# Your instructions
Reproduce all entries word for word.

[Recorded data]
________________
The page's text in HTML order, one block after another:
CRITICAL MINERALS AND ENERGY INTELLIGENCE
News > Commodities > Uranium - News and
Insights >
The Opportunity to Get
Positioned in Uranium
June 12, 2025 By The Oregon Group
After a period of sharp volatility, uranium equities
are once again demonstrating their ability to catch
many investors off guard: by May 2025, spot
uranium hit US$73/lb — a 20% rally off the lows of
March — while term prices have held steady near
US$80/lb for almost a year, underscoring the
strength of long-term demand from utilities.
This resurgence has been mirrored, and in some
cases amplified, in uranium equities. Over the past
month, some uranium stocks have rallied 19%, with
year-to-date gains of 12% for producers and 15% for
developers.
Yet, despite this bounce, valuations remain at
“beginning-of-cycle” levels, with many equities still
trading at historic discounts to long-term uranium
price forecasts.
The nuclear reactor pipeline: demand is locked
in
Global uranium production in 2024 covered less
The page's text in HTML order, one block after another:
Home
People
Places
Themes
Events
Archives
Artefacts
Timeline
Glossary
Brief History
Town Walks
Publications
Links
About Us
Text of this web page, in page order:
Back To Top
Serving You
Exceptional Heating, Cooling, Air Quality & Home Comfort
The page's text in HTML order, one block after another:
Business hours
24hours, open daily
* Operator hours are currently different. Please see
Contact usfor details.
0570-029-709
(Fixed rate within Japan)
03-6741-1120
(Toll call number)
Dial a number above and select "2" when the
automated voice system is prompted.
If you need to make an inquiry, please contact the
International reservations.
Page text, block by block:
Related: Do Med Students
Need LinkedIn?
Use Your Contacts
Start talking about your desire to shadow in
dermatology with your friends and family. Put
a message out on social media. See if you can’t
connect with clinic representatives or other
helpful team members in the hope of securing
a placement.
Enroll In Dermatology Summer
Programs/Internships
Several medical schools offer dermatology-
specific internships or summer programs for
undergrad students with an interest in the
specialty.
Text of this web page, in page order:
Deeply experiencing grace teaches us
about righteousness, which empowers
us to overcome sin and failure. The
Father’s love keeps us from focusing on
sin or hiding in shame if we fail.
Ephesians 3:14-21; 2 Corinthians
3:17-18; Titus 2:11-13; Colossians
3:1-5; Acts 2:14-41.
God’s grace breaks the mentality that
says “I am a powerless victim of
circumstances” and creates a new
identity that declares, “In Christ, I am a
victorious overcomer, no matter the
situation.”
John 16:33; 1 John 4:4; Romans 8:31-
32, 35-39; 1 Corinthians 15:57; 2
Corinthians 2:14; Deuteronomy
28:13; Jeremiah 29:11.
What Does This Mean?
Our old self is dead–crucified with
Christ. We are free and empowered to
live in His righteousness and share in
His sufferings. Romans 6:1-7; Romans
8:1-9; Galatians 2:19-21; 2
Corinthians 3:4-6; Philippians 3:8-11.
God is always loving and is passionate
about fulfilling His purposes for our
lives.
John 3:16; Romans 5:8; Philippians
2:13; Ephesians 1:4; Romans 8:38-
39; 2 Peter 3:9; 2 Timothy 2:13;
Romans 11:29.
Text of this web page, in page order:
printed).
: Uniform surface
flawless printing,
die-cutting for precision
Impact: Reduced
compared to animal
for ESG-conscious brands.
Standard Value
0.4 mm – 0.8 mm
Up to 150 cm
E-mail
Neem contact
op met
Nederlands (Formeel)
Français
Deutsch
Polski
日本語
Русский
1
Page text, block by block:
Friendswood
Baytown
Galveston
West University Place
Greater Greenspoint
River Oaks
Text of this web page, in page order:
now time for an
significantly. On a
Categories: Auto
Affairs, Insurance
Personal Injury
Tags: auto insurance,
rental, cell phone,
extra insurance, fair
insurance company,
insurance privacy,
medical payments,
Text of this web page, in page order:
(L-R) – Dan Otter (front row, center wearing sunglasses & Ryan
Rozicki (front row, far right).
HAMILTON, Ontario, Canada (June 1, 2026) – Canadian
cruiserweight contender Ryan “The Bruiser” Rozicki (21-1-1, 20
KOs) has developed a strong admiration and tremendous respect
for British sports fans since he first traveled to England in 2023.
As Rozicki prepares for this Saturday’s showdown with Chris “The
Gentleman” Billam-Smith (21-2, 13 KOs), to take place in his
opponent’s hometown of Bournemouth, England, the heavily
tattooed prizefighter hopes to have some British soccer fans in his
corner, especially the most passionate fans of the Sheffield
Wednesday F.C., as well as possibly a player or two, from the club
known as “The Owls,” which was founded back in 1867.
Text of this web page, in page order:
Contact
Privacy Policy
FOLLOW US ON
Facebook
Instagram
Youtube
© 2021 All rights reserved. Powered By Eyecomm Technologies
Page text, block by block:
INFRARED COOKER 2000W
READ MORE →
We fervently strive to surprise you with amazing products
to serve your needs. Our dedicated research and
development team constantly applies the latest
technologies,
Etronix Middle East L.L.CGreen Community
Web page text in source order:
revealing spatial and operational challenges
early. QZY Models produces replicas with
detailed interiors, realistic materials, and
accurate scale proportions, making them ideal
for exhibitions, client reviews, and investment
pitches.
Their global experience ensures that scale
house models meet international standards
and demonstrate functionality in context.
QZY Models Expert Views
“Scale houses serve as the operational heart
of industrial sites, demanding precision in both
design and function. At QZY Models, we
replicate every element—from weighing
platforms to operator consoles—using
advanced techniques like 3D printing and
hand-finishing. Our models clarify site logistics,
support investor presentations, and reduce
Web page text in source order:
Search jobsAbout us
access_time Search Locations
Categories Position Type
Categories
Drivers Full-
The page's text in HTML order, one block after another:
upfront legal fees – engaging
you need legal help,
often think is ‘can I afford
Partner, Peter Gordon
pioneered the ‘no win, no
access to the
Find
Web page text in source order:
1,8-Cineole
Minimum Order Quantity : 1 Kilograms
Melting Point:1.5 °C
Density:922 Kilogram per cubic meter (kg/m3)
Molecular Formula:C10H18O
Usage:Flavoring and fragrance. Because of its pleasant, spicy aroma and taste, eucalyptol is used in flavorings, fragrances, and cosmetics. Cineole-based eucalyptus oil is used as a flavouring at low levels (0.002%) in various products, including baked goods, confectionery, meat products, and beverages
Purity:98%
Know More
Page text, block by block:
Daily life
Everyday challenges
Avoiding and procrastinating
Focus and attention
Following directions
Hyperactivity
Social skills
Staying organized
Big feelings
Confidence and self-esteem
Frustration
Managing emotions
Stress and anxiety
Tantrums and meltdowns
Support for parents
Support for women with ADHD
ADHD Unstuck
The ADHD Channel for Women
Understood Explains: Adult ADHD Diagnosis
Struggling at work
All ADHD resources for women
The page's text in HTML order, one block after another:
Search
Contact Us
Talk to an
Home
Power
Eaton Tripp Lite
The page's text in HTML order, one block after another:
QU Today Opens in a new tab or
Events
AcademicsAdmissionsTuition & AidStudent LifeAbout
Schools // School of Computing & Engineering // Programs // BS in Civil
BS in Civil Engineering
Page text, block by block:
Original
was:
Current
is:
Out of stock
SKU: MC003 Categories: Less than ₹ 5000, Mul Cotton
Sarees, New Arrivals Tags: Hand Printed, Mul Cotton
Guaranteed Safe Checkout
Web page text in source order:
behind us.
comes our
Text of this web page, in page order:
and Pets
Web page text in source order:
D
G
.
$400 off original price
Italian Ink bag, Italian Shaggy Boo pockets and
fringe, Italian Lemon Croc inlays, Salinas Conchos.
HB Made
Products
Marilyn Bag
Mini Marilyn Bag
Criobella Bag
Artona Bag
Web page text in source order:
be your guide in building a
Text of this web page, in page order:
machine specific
________________
# Response for this exercise
The page's text in HTML order, one block after another:
CRITICAL MINERALS AND ENERGY INTELLIGENCE
News > Commodities > Uranium - News and
Insights >
The Opportunity to Get
Positioned in Uranium
June 12, 2025 By The Oregon Group
After a period of sharp volatility, uranium equities
are once again demonstrating their ability to catch
many investors off guard: by May 2025, spot
uranium hit US$73/lb — a 20% rally off the lows of
March — while term prices have held steady near
US$80/lb for almost a year, underscoring the
strength of long-term demand from utilities.
This resurgence has been mirrored, and in some
cases amplified, in uranium equities. Over the past
month, some uranium stocks have rallied 19%, with
year-to-date gains of 12% for producers and 15% for
developers.
Yet, despite this bounce, valuations remain at
“beginning-of-cycle” levels, with many equities still
trading at historic discounts to long-term uranium
price forecasts.
The nuclear reactor pipeline: demand is locked
in
Global uranium production in 2024 covered less
The page's text in HTML order, one block after another:
Home
People
Places
Themes
Events
Archives
Artefacts
Timeline
Glossary
Brief History
Town Walks
Publications
Links
About Us
Text of this web page, in page order:
Back To Top
Serving You
Exceptional Heating, Cooling, Air Quality & Home Comfort
The page's text in HTML order, one block after another:
Business hours
24hours, open daily
* Operator hours are currently different. Please see
Contact usfor details.
0570-029-709
(Fixed rate within Japan)
03-6741-1120
(Toll call number)
Dial a number above and select "2" when the
automated voice system is prompted.
If you need to make an inquiry, please contact the
International reservations.
Page text, block by block:
Related: Do Med Students
Need LinkedIn?
Use Your Contacts
Start talking about your desire to shadow in
dermatology with your friends and family. Put
a message out on social media. See if you can’t
connect with clinic representatives or other
helpful team members in the hope of securing
a placement.
Enroll In Dermatology Summer
Programs/Internships
Several medical schools offer dermatology-
specific internships or summer programs for
undergrad students with an interest in the
specialty.
Text of this web page, in page order:
Deeply experiencing grace teaches us
about righteousness, which empowers
us to overcome sin and failure. The
Father’s love keeps us from focusing on
sin or hiding in shame if we fail.
Ephesians 3:14-21; 2 Corinthians
3:17-18; Titus 2:11-13; Colossians
3:1-5; Acts 2:14-41.
God’s grace breaks the mentality that
says “I am a powerless victim of
circumstances” and creates a new
identity that declares, “In Christ, I am a
victorious overcomer, no matter the
situation.”
John 16:33; 1 John 4:4; Romans 8:31-
32, 35-39; 1 Corinthians 15:57; 2
Corinthians 2:14; Deuteronomy
28:13; Jeremiah 29:11.
What Does This Mean?
Our old self is dead–crucified with
Christ. We are free and empowered to
live in His righteousness and share in
His sufferings. Romans 6:1-7; Romans
8:1-9; Galatians 2:19-21; 2
Corinthians 3:4-6; Philippians 3:8-11.
God is always loving and is passionate
about fulfilling His purposes for our
lives.
John 3:16; Romans 5:8; Philippians
2:13; Ephesians 1:4; Romans 8:38-
39; 2 Peter 3:9; 2 Timothy 2:13;
Romans 11:29.
Text of this web page, in page order:
printed).
: Uniform surface
flawless printing,
die-cutting for precision
Impact: Reduced
compared to animal
for ESG-conscious brands.
Standard Value
0.4 mm – 0.8 mm
Up to 150 cm
E-mail
Neem contact
op met
Nederlands (Formeel)
Français
Deutsch
Polski
日本語
Русский
1
Page text, block by block:
Friendswood
Baytown
Galveston
West University Place
Greater Greenspoint
River Oaks
Text of this web page, in page order:
now time for an
significantly. On a
Categories: Auto
Affairs, Insurance
Personal Injury
Tags: auto insurance,
rental, cell phone,
extra insurance, fair
insurance company,
insurance privacy,
medical payments,
Text of this web page, in page order:
(L-R) – Dan Otter (front row, center wearing sunglasses & Ryan
Rozicki (front row, far right).
HAMILTON, Ontario, Canada (June 1, 2026) – Canadian
cruiserweight contender Ryan “The Bruiser” Rozicki (21-1-1, 20
KOs) has developed a strong admiration and tremendous respect
for British sports fans since he first traveled to England in 2023.
As Rozicki prepares for this Saturday’s showdown with Chris “The
Gentleman” Billam-Smith (21-2, 13 KOs), to take place in his
opponent’s hometown of Bournemouth, England, the heavily
tattooed prizefighter hopes to have some British soccer fans in his
corner, especially the most passionate fans of the Sheffield
Wednesday F.C., as well as possibly a player or two, from the club
known as “The Owls,” which was founded back in 1867.
Text of this web page, in page order:
Contact
Privacy Policy
FOLLOW US ON
Facebook
Instagram
Youtube
© 2021 All rights reserved. Powered By Eyecomm Technologies
Page text, block by block:
INFRARED COOKER 2000W
READ MORE →
We fervently strive to surprise you with amazing products
to serve your needs. Our dedicated research and
development team constantly applies the latest
technologies,
Etronix Middle East L.L.CGreen Community
Web page text in source order:
revealing spatial and operational challenges
early. QZY Models produces replicas with
detailed interiors, realistic materials, and
accurate scale proportions, making them ideal
for exhibitions, client reviews, and investment
pitches.
Their global experience ensures that scale
house models meet international standards
and demonstrate functionality in context.
QZY Models Expert Views
“Scale houses serve as the operational heart
of industrial sites, demanding precision in both
design and function. At QZY Models, we
replicate every element—from weighing
platforms to operator consoles—using
advanced techniques like 3D printing and
hand-finishing. Our models clarify site logistics,
support investor presentations, and reduce
Web page text in source order:
Search jobsAbout us
access_time Search Locations
Categories Position Type
Categories
Drivers Full-
The page's text in HTML order, one block after another:
upfront legal fees – engaging
you need legal help,
often think is ‘can I afford
Partner, Peter Gordon
pioneered the ‘no win, no
access to the
Find
Web page text in source order:
1,8-Cineole
Minimum Order Quantity : 1 Kilograms
Melting Point:1.5 °C
Density:922 Kilogram per cubic meter (kg/m3)
Molecular Formula:C10H18O
Usage:Flavoring and fragrance. Because of its pleasant, spicy aroma and taste, eucalyptol is used in flavorings, fragrances, and cosmetics. Cineole-based eucalyptus oil is used as a flavouring at low levels (0.002%) in various products, including baked goods, confectionery, meat products, and beverages
Purity:98%
Know More
Page text, block by block:
Daily life
Everyday challenges
Avoiding and procrastinating
Focus and attention
Following directions
Hyperactivity
Social skills
Staying organized
Big feelings
Confidence and self-esteem
Frustration
Managing emotions
Stress and anxiety
Tantrums and meltdowns
Support for parents
Support for women with ADHD
ADHD Unstuck
The ADHD Channel for Women
Understood Explains: Adult ADHD Diagnosis
Struggling at work
All ADHD resources for women
The page's text in HTML order, one block after another:
Search
Contact Us
Talk to an
Home
Power
Eaton Tripp Lite
The page's text in HTML order, one block after another:
QU Today Opens in a new tab or
Events
AcademicsAdmissionsTuition & AidStudent LifeAbout
Schools // School of Computing & Engineering // Programs // BS in Civil
BS in Civil Engineering
Page text, block by block:
Original
was:
Current
is:
Out of stock
SKU: MC003 Categories: Less than ₹ 5000, Mul Cotton
Sarees, New Arrivals Tags: Hand Printed, Mul Cotton
Guaranteed Safe Checkout
Web page text in source order:
behind us.
comes our
Text of this web page, in page order:
and Pets
Web page text in source order:
D
G
.
$400 off original price
Italian Ink bag, Italian Shaggy Boo pockets and
fringe, Italian Lemon Croc inlays, Salinas Conchos.
HB Made
Products
Marilyn Bag
Mini Marilyn Bag
Criobella Bag
Artona Bag
Web page text in source order:
be your guide in building a
Text of this web page, in page order:
machine specific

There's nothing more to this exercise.